We inquired what was the matter, when
it appeared that Bisonette had sent him from this place to Fort
Laramie with the sole object of bringing back a supply of tobacco.
Our rattle-brain friend, from the time of his reaching the Fort up to
the present moment, had entirely forgotten the object of his journey,
and had ridden a dangerous hundred miles for nothing. Descending to
Horse Creek we forded it, and on the opposite bank a solitary Indian
sat on horseback under a tree. He said nothing, but turned and led
the way toward the camp. Bisonette had made choice of an admirable
position. The stream, with its thick growth of trees, inclosed on
three sides a wide green meadow, where about forty Dakota lodges were
pitched in a circle, and beyond them half a dozen lodges of the
friendly Cheyenne. Bisonette himself lived in the Indian manner.

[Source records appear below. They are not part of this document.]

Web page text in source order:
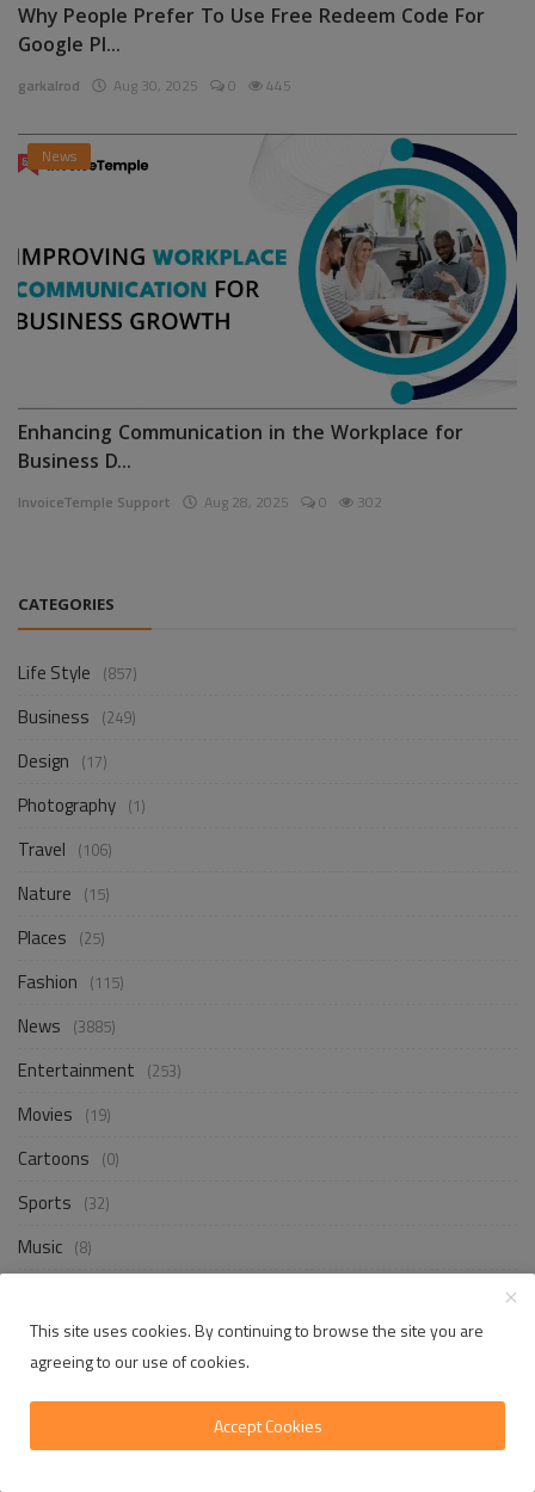
Why People Prefer To Use Free Redeem Code For
Google Pl...
garkalrod Aug 30, 2025 0 445
News
Enhancing Communication in the Workplace for
Business D...
InvoiceTemple Support Aug 28, 2025 0 302
CATEGORIES
Life Style (857)
Business (249)
Design (17)
Photography (1)
Travel (106)
Nature (15)
Places (25)
Fashion (115)
News (3885)
Entertainment (253)
Movies (19)
Cartoons (0)
Sports (32)
Music (8)
Games (666)
This site uses cookies. By continuing to browse the site you are
agreeing to our use of cookies.
Accept Cookies

Riding up to his lodge, we found him seated at the head of it,
surrounded by various appliances of comfort not common on the
prairie. His squaw was near him, and rosy children were scrambling
about in printed-calico gowns; Paul Dorion also, with his leathery
face and old white capote, was seated in the lodge, together with
Antoine Le Rouge, a half-breed Pawnee, Sibille, a trader, and several
other white men.
"It will do you no harm," said Bisonette, "to stay here with us for a
day or two, before you start for the Pueblo."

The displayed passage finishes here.